Xavier Lee Nortel Networks
Stephane Vigot EXFO Electro-Optical Engineering
The optical layer comprises various components or building blocks: transmitters and receivers, dense wave-length division multiplexers (DWDM) and demultiplexers, dispersion-compensation devices, optical amplifiers, optical add/drop multiplexers, and the optical fiber itself (see Fig. 1). Each one of these components has minimum performance expectations based on technical specifications, and each plays a critical role in overall performance at the system level. For example, slight crosstalk at the multiplexer level, which could be negligible during factory tests, can greatly influence transmission quality when combined with other components.
Building blocks
Not everyone needs to perform the same level of detailed testing. Equipment manufacturers and suppliers of these components are required to qualify their product specifications according to International Telecommunication Union (ITU) and Bell Communications Research (Bellcore) standards. But end- users of these systems, such as service providers, may only be required to test their fiber plant for chromatic dispersion or polarization-mode dispersion (PMD) impairments. Following are some of the testing requirements for the various building-block components.
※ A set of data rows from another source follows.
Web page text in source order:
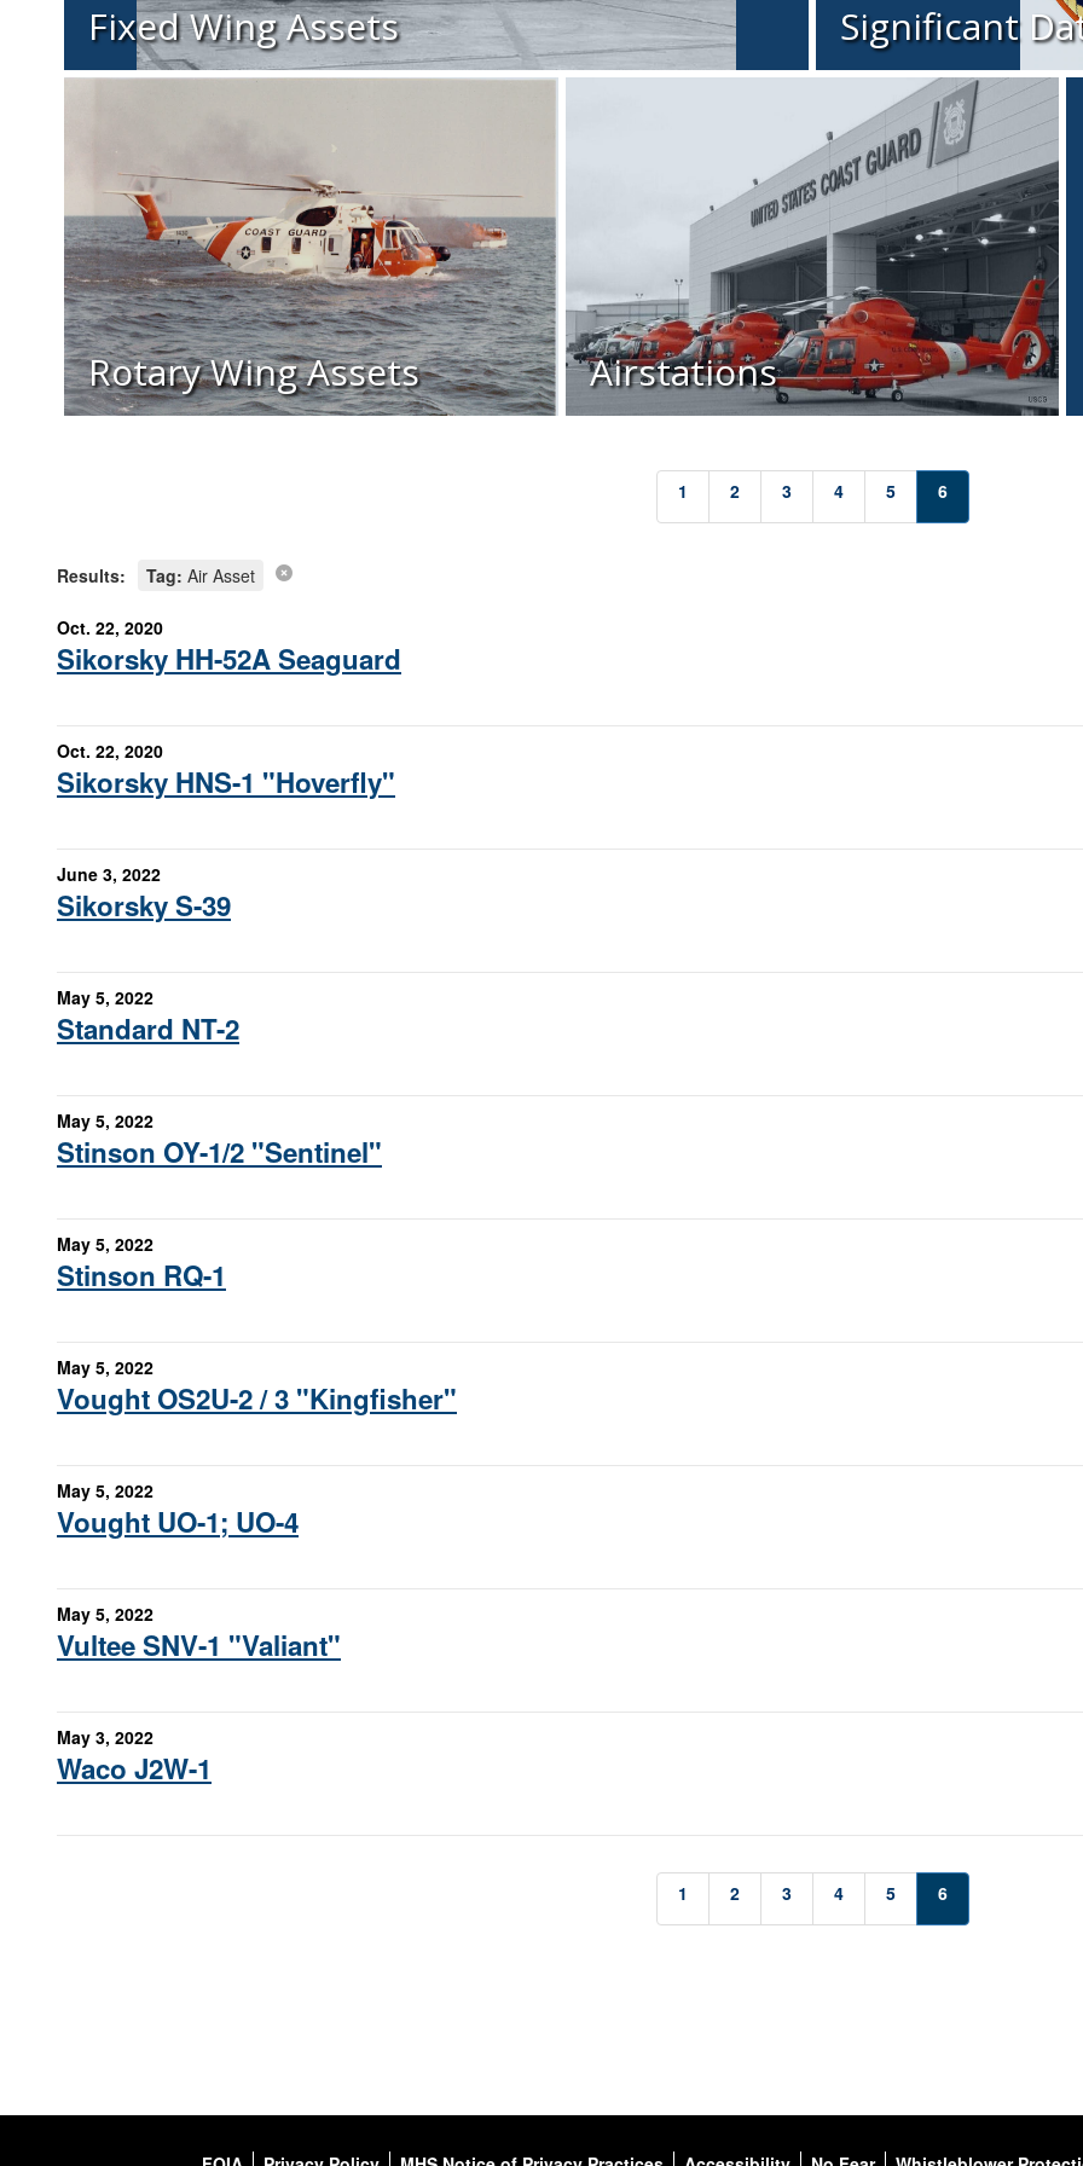
Fixed Wing Assets Significant
Rotary Wing Assets Airstations
1 2 3 4 5 6
Results: Tag: Air Asset
Oct. 22, 2020
Sikorsky HH-52A Seaguard
Oct. 22, 2020
Sikorsky HNS-1 "Hoverfly"
June 3, 2022
Sikorsky S-39
May 5, 2022
Standard NT-2
May 5, 2022
Stinson OY-1/2 "Sentinel"
May 5, 2022
Stinson RQ-1
May 5, 2022
Vought OS2U-2 / 3 "Kingfisher"
May 5, 2022
Vought UO-1; UO-4
May 5, 2022
Vultee SNV-1 "Valiant"
May 3, 2022
Waco J2W-1
1 2 3 4 5 6
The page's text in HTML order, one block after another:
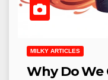
MILKY ARTICLES
Why Do We

Specific transmitter wavelengths for DWDM systems follow a wavelength grid based on ITU standards. Wavelength meters characterize the accuracy and long-term stability of the DWDM transmitter output. Laser linewidths can also be measured with a very high-resolution wavelength meter. Equipment testers can verify provisionable transmitter-output power levels with optical power meters and use optical spectrum analyzers (OSAs) to measure the sidemode suppression ratio. Optical return loss (ORL) from connectors is gauged using corresponding meters.
By using a programmable variable optical attenuator (pVOA) and a bit-error rate (BER) test set, parameters such as receiver sensitivity, input power range, signal degradation, and loss-of-signal (LOS) thresholds can be verified.
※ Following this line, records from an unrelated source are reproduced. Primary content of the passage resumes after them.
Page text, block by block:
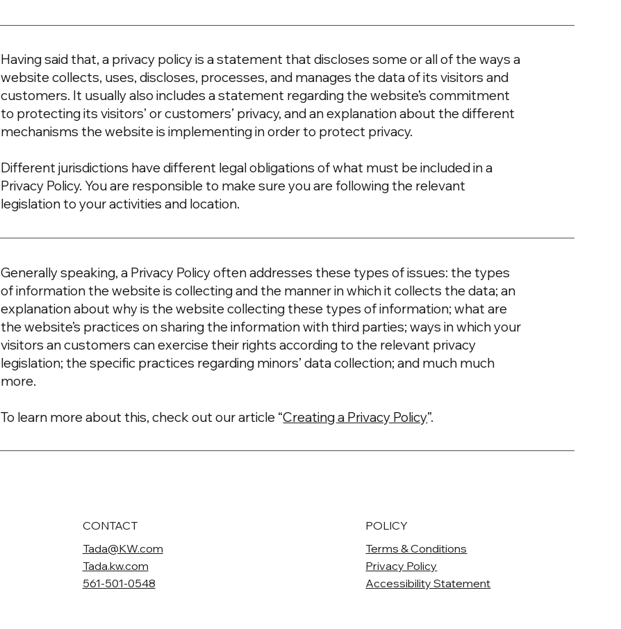
Having said that, a privacy policy is a statement that discloses some or all of the ways a
website collects, uses, discloses, processes, and manages the data of its visitors and
customers. It usually also includes a statement regarding the website’s commitment
to protecting its visitors’ or customers’ privacy, and an explanation about the different
mechanisms the website is implementing in order to protect privacy.
Different jurisdictions have different legal obligations of what must be included in a
Privacy Policy. You are responsible to make sure you are following the relevant
legislation to your activities and location.
Generally speaking, a Privacy Policy often addresses these types of issues: the types
of information the website is collecting and the manner in which it collects the data; an
explanation about why is the website collecting these types of information; what are
the website’s practices on sharing the information with third parties; ways in which your
visitors an customers can exercise their rights according to the relevant privacy
legislation; the specific practices regarding minors’ data collection; and much much
more.
To learn more about this, check out our article “Creating a Privacy Policy”.
CONTACT
Tada@KW.com
Tada.kw.com
561-501-0548
POLICY
Terms & Conditions
Privacy Policy
Accessibility Statement
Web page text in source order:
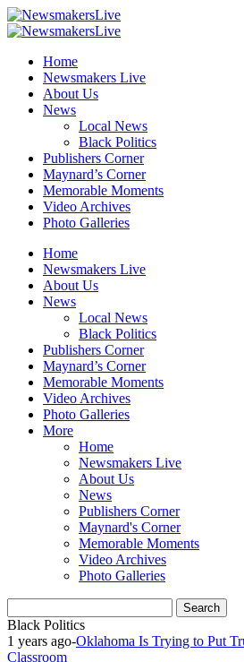
Home
Newsmakers Live
About Us
News
Local News
Black Politics
Publishers Corner
Maynard’s Corner
Memorable Moments
Video Archives
Photo Galleries
Home
Newsmakers Live
About Us
News
Local News
Black Politics
Publishers Corner
Maynard’s Corner
Memorable Moments
Video Archives
Photo Galleries
More
Home
Newsmakers Live
About Us
News
Publishers Corner
Maynard's Corner
Memorable Moments
Video Archives
Photo Galleries
Black Politics
1 years ago-Oklahoma Is Trying to Put
Classroom
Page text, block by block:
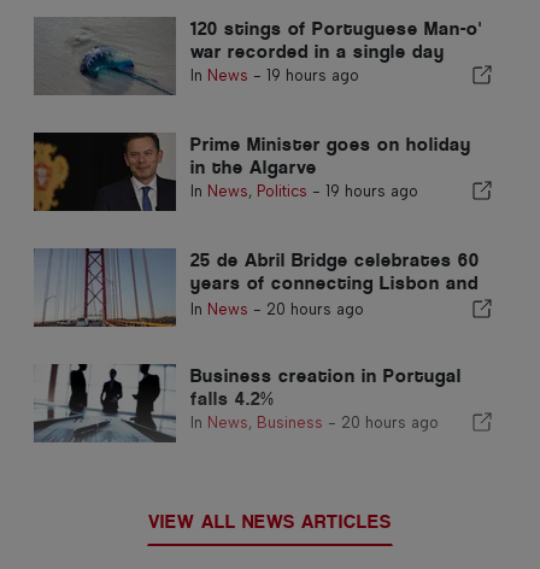
120 stings of Portuguese Man-o'
war recorded in a single day
In News - 19 hours ago
Prime Minister goes on holiday
in the Algarve
In News, Politics - 19 hours ago
25 de Abril Bridge celebrates 60
years of connecting Lisbon and
Almada
In News - 20 hours ago
Business creation in Portugal
falls 4.2%
In News, Business - 20 hours ago
VIEW ALL NEWS ARTICLES

Multiplexers and demultiplexers
Multiplexers and demultiplexers in DWDM systems are actually sophisticated multipassband filters, because they combine and separate multiple wavelengths in and out of a single fiber in an optical link. As such, key parameters like the spectral shape and filtering characteristics need testing. In particular, center wavelengths, bandwidth, insertion loss, and the ripple or flatness of each passband should be characterized.
To ensure negligible crosstalk among all channels, equipment tests should reveal high isolation between worst-case adjacent and neighboring channels. It`s also important to verify insertion-loss uniformity among channels to test the differential loss or device ripple. If the multiplexers/demultiplexers have upgrade ports to accommodate future capacity growth, it`s wise to perform similar tests on the upgrade passband. All these measurements can be performed using an OSA.
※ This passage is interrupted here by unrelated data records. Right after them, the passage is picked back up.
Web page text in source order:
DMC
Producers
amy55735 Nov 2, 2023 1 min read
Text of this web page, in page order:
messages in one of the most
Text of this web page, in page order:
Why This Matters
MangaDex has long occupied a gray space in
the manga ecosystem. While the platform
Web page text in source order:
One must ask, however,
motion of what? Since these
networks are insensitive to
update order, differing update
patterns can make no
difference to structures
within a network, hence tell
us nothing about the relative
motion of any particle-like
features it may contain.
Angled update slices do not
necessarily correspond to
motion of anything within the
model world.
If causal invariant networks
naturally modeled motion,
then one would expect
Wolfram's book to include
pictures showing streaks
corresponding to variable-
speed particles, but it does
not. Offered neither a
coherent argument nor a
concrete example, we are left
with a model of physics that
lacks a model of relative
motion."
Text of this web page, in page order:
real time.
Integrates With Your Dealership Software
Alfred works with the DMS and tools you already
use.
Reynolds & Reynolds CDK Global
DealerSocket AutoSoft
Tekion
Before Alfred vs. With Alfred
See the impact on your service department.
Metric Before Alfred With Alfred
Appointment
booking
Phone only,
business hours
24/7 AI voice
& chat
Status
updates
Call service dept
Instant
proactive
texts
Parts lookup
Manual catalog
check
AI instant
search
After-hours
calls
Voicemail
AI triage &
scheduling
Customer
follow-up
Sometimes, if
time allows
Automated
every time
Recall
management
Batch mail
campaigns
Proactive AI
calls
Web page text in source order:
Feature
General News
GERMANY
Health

High-density multiplexers and demultiplexers usually contain many connector ports, which increase the potential of obtaining a source of high reflection; therefore, ORL measurements on all connectors are essential. Polarization-dependent loss (PDL) as a function of wavelength can be verified using a combination of a tunable laser, polarization controller, and PDL meter or detector. Although PMD is expected to be quite small in these devices, it can adversely affect high-bit-rate systems and therefore must be measured with the appropriate equipment.
Dispersion-compensating devices
Using a dispersion-compensating device (DCD) to apply an equal but reversed dispersion on an optical pulse traveling through the fiber will counter the broadening of the pulse from chromatic dispersion. Currently, two types of DCDs are commercially available: dispersion-compensating fiber (DCF) and dispersion-compensating grating (DCG). In the case of the DCG, equipment testers should characterize the delay ripple and the insertion-loss ripple over the working bandwidth. They should also use dispersion analyzers to gauge the dispersion of these devices over the bandwidth of interest. Other tests and measurements include insertion loss and PDL over the bandwidth, ORL, and the use of PMD analyzers to verify the mean differential group delay (DGD).
Optical amplifiers
The natural gain spectrum of erbium-doped fiber amplifiers (EDFAs) is not uniform; the peak falls in the 1530- to 1535-nm region. Most commercially available optical amplifiers used in long-haul telecommunications systems have gain-flattening filters built into the EDFA construction. The gain of the amplifier is characterized as a function of wavelength; the amplifier`s spectral gain flatness requires evaluation, and its gain equalization needs to be ensured to guarantee uniform and balanced spectral amplification. This consideration is especially important in optical links having cascaded amplifiers. Characterizing the spectral content of the EDFA noise or amplified spontaneous emission (ASE) is also necessary to quantify the optical signal-to-noise ratio (OSNR--see Fig. 2).
Equipment testers should also conduct a series of tests to characterize the gain and noise figure (NF) across the working bandwidth. A series of gain and NF curves at several probe wavelengths can be obtained at varying gain levels for a reference wavelength. From these series of curves, equipment testers can determine the amplifier NF, gain ripple, and tilt across the working bandwidth at varying gain levels. OSAs with built-in EDFA programs can be used to analyze the spectral responses to determine these parameters.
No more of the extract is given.